Find Application Crashes
Windows Logs → Application → filter for Error → look for source Application Error or the app name itself.
Event ID 1000 = application crash. The description shows which .exe and .dll were involved.
Get-WinEvent -FilterHashtable @{LogName='Application'; Id=1000} -MaxEvents 5 |
Select-Object TimeCreated, @{n='App';e={$_.Properties[0].Value}}, @{n='Version';e={$_.Properties[1].Value}}
Check Boot Performance
Applications and Services Logs → Microsoft → Windows → Diagnostics-Performance → Operational
- Event ID 100 — total boot time in milliseconds
- Event ID 101 — specific component that delayed boot
- Event ID 200 — app shutdown performance
Get-WinEvent -FilterHashtable @{
LogName='Microsoft-Windows-Diagnostics-Performance/Operational'
Id=100
} -MaxEvents 3 | Select-Object TimeCreated, Message
Check Windows Update History
Applications and Services Logs → Microsoft → Windows → WindowsUpdateClient → Operational
Shows every update that was installed or failed, with error codes.

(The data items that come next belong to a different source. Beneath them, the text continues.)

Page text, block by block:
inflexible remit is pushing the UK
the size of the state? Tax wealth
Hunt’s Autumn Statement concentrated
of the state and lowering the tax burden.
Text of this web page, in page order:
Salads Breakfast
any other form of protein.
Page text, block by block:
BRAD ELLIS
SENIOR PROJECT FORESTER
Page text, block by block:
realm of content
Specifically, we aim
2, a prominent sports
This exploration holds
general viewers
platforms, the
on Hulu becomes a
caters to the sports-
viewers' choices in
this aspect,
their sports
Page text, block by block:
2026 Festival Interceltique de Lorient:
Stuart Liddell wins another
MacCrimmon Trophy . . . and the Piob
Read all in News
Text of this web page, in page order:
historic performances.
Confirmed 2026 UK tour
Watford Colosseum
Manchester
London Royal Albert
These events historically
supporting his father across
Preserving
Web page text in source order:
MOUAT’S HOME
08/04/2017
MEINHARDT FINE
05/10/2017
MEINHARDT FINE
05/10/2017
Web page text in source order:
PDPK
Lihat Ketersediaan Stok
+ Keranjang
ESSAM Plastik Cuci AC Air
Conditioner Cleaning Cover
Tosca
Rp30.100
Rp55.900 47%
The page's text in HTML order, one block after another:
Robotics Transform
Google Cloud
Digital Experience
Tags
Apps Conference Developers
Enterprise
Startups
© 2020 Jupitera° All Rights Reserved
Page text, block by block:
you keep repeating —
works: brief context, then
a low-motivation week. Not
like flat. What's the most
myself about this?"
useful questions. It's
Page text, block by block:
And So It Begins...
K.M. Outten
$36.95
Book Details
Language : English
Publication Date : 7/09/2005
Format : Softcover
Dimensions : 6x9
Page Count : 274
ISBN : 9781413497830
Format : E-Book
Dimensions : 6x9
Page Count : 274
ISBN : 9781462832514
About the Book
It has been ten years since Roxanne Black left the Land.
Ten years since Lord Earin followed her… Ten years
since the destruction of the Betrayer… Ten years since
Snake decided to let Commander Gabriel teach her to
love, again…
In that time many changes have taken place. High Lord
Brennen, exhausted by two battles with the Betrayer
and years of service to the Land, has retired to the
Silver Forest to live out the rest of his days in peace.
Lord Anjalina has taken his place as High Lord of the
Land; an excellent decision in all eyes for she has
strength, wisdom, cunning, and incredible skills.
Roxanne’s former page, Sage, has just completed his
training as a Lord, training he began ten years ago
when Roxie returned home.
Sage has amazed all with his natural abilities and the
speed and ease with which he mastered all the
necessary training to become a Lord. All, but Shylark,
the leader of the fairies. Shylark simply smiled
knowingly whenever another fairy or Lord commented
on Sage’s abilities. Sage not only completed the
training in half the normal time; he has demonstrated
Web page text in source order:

Get-WinEvent -LogName "Microsoft-Windows-WindowsUpdateClient/Operational" -MaxEvents 20 |
Where-Object {$_.Id -in @(19, 20, 43)} |
Select-Object TimeCreated, Id, Message
Event ID 19 = update downloaded, 20 = installed, 43 = installation started.
Create a Custom View
For recurring investigations, save filter settings as a custom view:
Right-click Custom Views → Create Custom View → set your filters → give it a name.
The view persists between sessions and shows up in the left panel.
Export Events
# Export filtered events to CSV
Get-EventLog -LogName System -EntryType Error -Newest 100 |
Export-Csv "C:\Logs\system-errors.csv" -NoTypeInformation
Or in GUI: right-click any log → Save All Events As → .evtx format can be reopened in Event Viewer later.

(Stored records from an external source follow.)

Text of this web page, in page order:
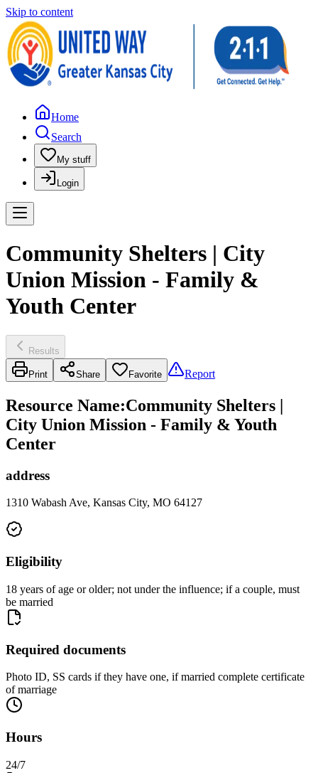
Skip to content
Home
Search
My stuff
Login
Community Shelters | City
Union Mission - Family &
Youth Center
Results
Print Share Favorite Report
Resource Name:Community Shelters |
City Union Mission - Family & Youth
Center
address
1310 Wabash Ave, Kansas City, MO 64127
Eligibility
18 years of age or older; not under the influence; if a couple, must
be married
Required documents
Photo ID, SS cards if they have one, if married complete certificate
of marriage
Hours
24/7
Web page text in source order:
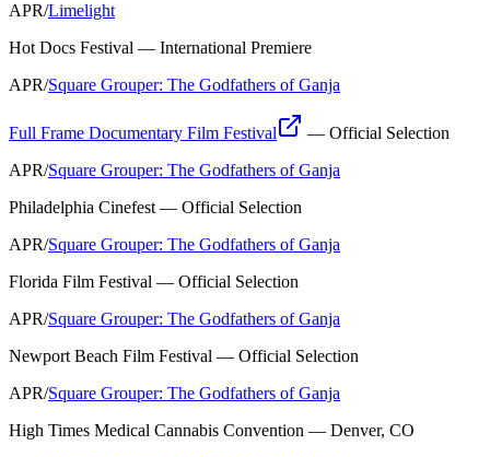
APR/Limelight
Hot Docs Festival — International Premiere
APR/Square Grouper: The Godfathers of Ganja
Full Frame Documentary Film Festival — Official Selection
APR/Square Grouper: The Godfathers of Ganja
Philadelphia Cinefest — Official Selection
APR/Square Grouper: The Godfathers of Ganja
Florida Film Festival — Official Selection
APR/Square Grouper: The Godfathers of Ganja
Newport Beach Film Festival — Official Selection
APR/Square Grouper: The Godfathers of Ganja
High Times Medical Cannabis Convention — Denver, CO
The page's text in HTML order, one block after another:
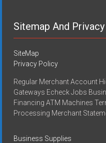
Sitemap And
SiteMap
Privacy Policy
Regular Merchant Account
Gateways Echeck Jobs
Financing ATM Machines
Processing Merchant
Business Supplies

Common Event IDs Reference
| ID | Log | Meaning |
|---|---|---|
| 41 | System | Unexpected shutdown/crash |
| 1001 | Application | Windows Error Reporting (post-crash) |
| 4624 | Security | Successful login |
| 4625 | Security | Failed login |
| 4720 | Security | User account created |
| 4726 | Security | User account deleted |
| 6006 | System | Clean shutdown |
| 6008 | System | Unexpected shutdown |
| 7034 | System | Service crashed |
| 7045 | System | New service installed |
📋 Не знаєш що означає Event ID?
→ Windows Event ID довідник — пошук по 20+ ключових подіях безпеки з описом, рівнем загрози і рекомендаціями.
Summary
For crash diagnosis: System log → filter Critical + Error → check times around the incident. For security: Security log → Event IDs 4624/4625. For boot issues: Diagnostics-Performance → Event ID 100. Learn to filter — raw event logs are too noisy to read unfiltered.